Information given below:
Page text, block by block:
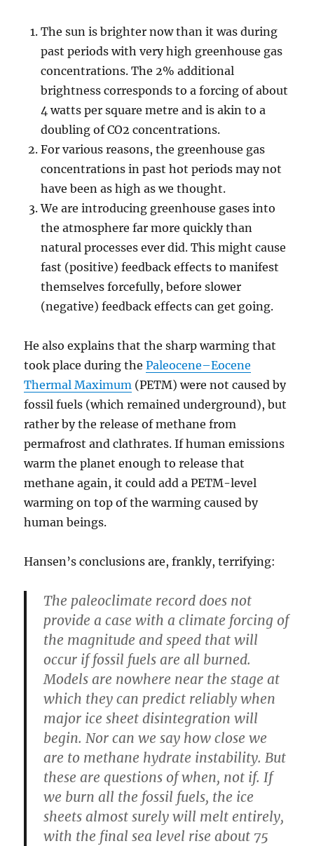
The sun is brighter now than it was during
past periods with very high greenhouse gas
concentrations. The 2% additional
brightness corresponds to a forcing of about
4 watts per square metre and is akin to a
doubling of CO2 concentrations.
For various reasons, the greenhouse gas
concentrations in past hot periods may not
have been as high as we thought.
We are introducing greenhouse gases into
the atmosphere far more quickly than
natural processes ever did. This might cause
fast (positive) feedback effects to manifest
themselves forcefully, before slower
(negative) feedback effects can get going.
He also explains that the sharp warming that
took place during thePaleocene–Eocene
Thermal Maximum (PETM) were not caused by
fossil fuels (which remained underground), but
rather by the release of methane from
permafrost and clathrates. If human emissions
warm the planet enough to release that
methane again, it could add a PETM-level
warming on top of the warming caused by
human beings.
Hansen’s conclusions are, frankly, terrifying:
The paleoclimate record does not
provide a case with a climate forcing of
the magnitude and speed that will
occur if fossil fuels are all burned.
Models are nowhere near the stage at
which they can predict reliably when
major ice sheet disintegration will
begin. Nor can we say how close we
are to methane hydrate instability. But
these are questions of when, not if. If
we burn all the fossil fuels, the ice
sheets almost surely will melt entirely,
with the final sea level rise about 75
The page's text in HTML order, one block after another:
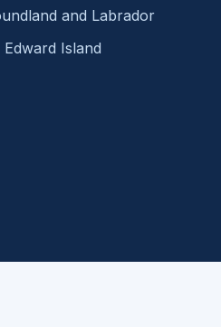
and Labrador
Edward Island
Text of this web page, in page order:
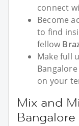
connect
Become
to find
fellow
Make full
on your
Mix and
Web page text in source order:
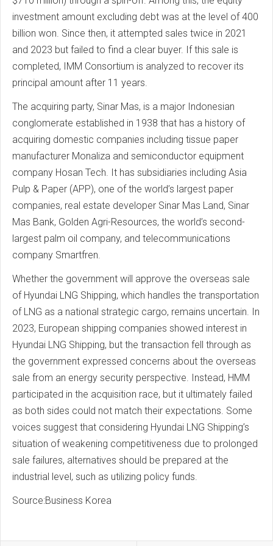
investment amount excluding debt was at the level of 400
billion won. Since then, it attempted sales twice in 2021
and 2023 but failed to find a clear buyer. If this sale is
completed, IMM Consortium is analyzed to recover its
principal amount after 11 years.
The acquiring party, Sinar Mas, is a major Indonesian
conglomerate established in 1938 that has a history of
acquiring domestic companies including tissue paper
manufacturer Monaliza and semiconductor equipment
company Hosan Tech. It has subsidiaries including Asia
Pulp & Paper (APP), one of the world’s largest paper
companies, real estate developer Sinar Mas Land, Sinar
Mas Bank, Golden Agri-Resources, the world’s second-
largest palm oil company, and telecommunications
company Smartfren.
Whether the government will approve the overseas sale
of Hyundai LNG Shipping, which handles the transportation
of LNG as a national strategic cargo, remains uncertain. In
2023, European shipping companies showed interest in
Hyundai LNG Shipping, but the transaction fell through as
the government expressed concerns about the overseas
sale from an energy security perspective. Instead, HMM
participated in the acquisition race, but it ultimately failed
as both sides could not match their expectations. Some
voices suggest that considering Hyundai LNG Shipping’s
situation of weakening competitiveness due to prolonged
sale failures, alternatives should be prepared at the
industrial level, such as utilizing policy funds.
Source:Business Korea
End of Information given.
**Brief**
Among the lines of the material above, find those with the word "from". Copy each one.

**Task solution**
rather by the release of methane from
sale from an energy security perspective. Instead, HMM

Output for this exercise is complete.